BACKGROUND: Photodynamic therapy appears to be effective in ablating high-grade dysplasia in Barrett's esophagus. Our aim was to identify the most effective and cost-effective strategy for managing high-grade dysplasia in Barrett's esophagus without associated endoscopically visible abnormalities.
METHODS: By using decision analysis, the lifetime costs and benefits of 4 strategies for which long-term data exist were estimated by us: esophagectomy, endoscopic surveillance, photodynamic therapy, followed by esophagectomy for residual high-grade dysplasia; and photodynamic therapy followed by endoscopic surveillance for residual high-grade dysplasia. It was assumed by us that there was a 30% prevalence of cancer in high-grade dysplasia patients and a 77% efficacy of photodynamic therapy for high-grade dysplasia and early cancer.

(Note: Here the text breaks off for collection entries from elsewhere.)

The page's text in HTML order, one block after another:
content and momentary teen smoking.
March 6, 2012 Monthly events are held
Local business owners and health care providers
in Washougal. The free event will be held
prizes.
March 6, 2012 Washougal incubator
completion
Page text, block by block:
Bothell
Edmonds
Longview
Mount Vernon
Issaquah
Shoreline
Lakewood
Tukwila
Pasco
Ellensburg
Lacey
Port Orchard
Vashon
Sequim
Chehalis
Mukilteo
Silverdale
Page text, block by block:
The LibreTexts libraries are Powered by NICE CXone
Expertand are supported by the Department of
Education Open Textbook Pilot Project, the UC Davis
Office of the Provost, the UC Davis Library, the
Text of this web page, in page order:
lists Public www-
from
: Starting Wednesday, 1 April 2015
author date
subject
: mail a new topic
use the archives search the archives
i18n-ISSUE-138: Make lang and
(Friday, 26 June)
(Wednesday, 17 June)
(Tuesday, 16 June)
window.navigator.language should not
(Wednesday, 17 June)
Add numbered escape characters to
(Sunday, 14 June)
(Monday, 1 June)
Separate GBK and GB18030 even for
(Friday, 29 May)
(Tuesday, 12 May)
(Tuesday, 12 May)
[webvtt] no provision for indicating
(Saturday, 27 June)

RESULTS: Esophagectomy cost 24,045 dollars, with life expectancy of 11.82 quality-adjusted life years. In comparison, photodynamic therapy followed by surveillance for residual high-grade dysplasia was the most effective strategy, with a quality-adjusted life expectancy of 12.31 quality-adjusted life years, but it also incurred the greatest lifetime cost (47,310 dollars) for an incremental cost-effectiveness of 47,410 dollars/quality-adjusted life years. The results were sensitive to post-surgical quality of life and survival, and to cancer prevalence if photodynamic therapy efficacy for cancer was less than 50%.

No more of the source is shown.